* _Your assignment_
Below are lines of data, and only some are wanted. Please repeat exactly those from the line that has "3 Ways Your Sales Team" through the line that has "Occasions Restaurant".

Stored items
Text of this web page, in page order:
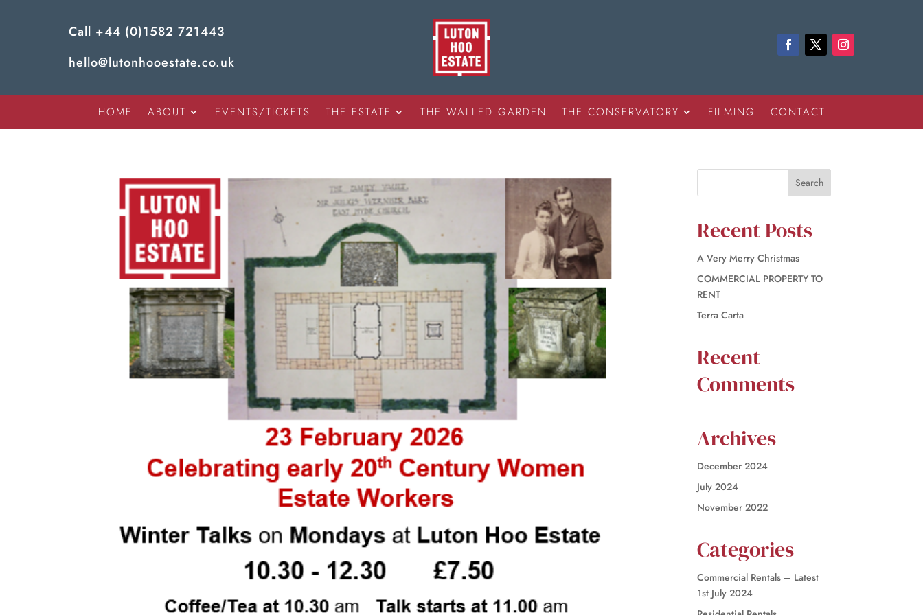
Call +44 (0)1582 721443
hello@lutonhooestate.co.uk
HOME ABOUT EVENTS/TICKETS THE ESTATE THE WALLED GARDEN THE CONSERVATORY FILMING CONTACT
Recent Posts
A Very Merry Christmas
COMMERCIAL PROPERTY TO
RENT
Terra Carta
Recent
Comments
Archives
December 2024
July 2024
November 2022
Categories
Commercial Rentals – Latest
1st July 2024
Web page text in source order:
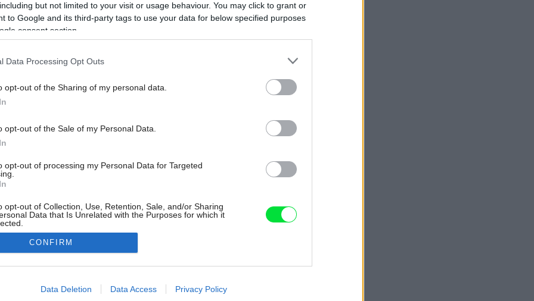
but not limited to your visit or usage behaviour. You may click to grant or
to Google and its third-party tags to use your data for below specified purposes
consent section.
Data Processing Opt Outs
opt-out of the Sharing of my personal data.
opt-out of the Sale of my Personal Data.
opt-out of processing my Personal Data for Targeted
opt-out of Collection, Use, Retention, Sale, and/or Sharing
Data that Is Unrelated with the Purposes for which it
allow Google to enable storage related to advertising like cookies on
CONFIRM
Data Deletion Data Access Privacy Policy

* * *

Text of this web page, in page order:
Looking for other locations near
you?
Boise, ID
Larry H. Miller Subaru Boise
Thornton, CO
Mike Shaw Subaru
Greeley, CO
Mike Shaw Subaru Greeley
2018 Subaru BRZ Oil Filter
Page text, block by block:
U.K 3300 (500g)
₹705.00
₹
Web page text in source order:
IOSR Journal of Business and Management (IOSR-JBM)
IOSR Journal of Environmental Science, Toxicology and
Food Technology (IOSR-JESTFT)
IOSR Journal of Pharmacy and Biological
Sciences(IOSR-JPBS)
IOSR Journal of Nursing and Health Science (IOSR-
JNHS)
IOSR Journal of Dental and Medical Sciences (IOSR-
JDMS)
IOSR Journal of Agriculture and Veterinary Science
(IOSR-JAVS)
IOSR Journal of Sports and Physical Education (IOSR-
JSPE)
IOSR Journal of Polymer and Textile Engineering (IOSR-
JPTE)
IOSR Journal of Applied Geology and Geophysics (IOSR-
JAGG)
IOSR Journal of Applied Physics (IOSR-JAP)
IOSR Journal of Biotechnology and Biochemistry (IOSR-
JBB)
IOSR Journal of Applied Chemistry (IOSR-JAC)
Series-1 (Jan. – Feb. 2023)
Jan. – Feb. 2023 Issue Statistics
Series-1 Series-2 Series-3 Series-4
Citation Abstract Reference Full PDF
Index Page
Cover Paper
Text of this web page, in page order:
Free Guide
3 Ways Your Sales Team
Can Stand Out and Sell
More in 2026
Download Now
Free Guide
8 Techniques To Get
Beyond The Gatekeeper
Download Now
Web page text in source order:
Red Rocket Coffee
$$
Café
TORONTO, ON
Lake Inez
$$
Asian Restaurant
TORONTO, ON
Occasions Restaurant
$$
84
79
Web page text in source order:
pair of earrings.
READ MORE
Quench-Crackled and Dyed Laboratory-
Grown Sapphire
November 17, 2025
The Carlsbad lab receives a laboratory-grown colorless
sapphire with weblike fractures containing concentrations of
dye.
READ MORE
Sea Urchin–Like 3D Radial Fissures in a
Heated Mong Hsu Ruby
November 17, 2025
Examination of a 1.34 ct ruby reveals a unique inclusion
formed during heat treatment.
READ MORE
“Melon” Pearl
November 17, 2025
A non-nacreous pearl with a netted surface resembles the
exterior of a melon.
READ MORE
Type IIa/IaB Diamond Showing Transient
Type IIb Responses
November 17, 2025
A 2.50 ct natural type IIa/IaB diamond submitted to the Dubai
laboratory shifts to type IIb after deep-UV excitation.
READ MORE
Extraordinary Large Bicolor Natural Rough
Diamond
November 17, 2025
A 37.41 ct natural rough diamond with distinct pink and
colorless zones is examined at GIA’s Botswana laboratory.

* _Answer area_
3 Ways Your Sales Team
Can Stand Out and Sell
More in 2026
Download Now
Free Guide
8 Techniques To Get
Beyond The Gatekeeper
Download Now
Web page text in source order:
Red Rocket Coffee
$$
Café
TORONTO, ON
Lake Inez
$$
Asian Restaurant
TORONTO, ON
Occasions Restaurant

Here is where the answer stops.